## What to do
From the first line to the last, copy the material word for word; pictures stay out.

## Given material
/---

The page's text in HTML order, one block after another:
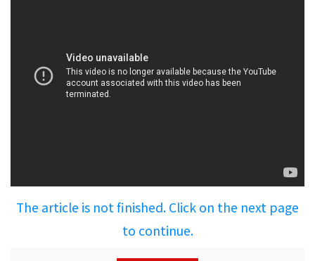
The article is not finished. Click on the next page
to continue.

\---

## Task output
The page's text in HTML order, one block after another:
The article is not finished. Click on the next page
to continue.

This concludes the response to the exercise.